--- Task inputs Enclosed Below ---

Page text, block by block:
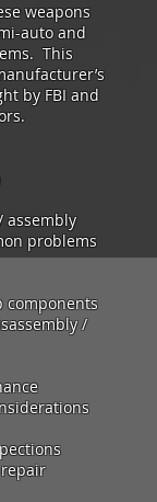
weapons
auto and
This
by FBI and
assembly
problems
components
/
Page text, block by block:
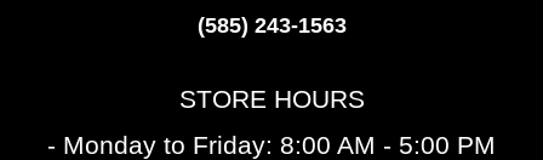
(585) 243-1563
STORE HOURS
- Monday to Friday: 8:00 AM - 5:00 PM
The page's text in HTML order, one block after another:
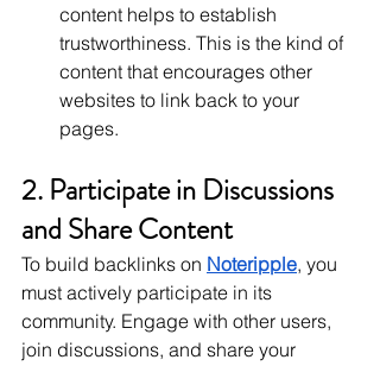
content helps to establish
trustworthiness. This is the kind of
content that encourages other
websites to link back to your
pages.
2. Participate in Discussions
and Share Content
To build backlinks on Noteripple, you
must actively participate in its
community. Engage with other users,
join discussions, and share your
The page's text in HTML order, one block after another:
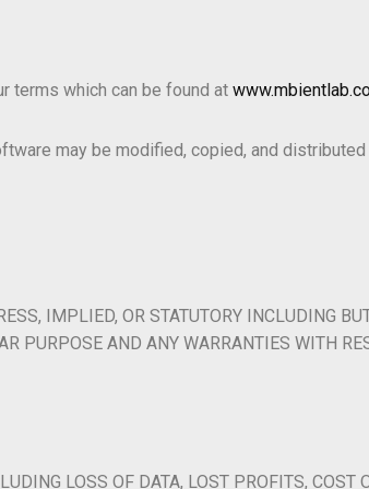
terms which can be found at
may be modified, copied, and distributed
IMPLIED, OR STATUTORY INCLUDING
PURPOSE AND ANY WARRANTIES WITH
LOSS OF DATA, LOST PROFITS, COST

--- End of Enclosed Task inputs ---

▸ Exercise details
If an entry contains a picture, omit it; restate everything else word for word.

▸ Final answer
Page text, block by block:
weapons
auto and
This
by FBI and
assembly
problems
components
/
Page text, block by block:
(585) 243-1563
STORE HOURS
- Monday to Friday: 8:00 AM - 5:00 PM
The page's text in HTML order, one block after another:
content helps to establish
trustworthiness. This is the kind of
content that encourages other
websites to link back to your
pages.
2. Participate in Discussions
and Share Content
To build backlinks on Noteripple, you
must actively participate in its
community. Engage with other users,
join discussions, and share your
The page's text in HTML order, one block after another:
terms which can be found at
may be modified, copied, and distributed
IMPLIED, OR STATUTORY INCLUDING
PURPOSE AND ANY WARRANTIES WITH
LOSS OF DATA, LOST PROFITS, COST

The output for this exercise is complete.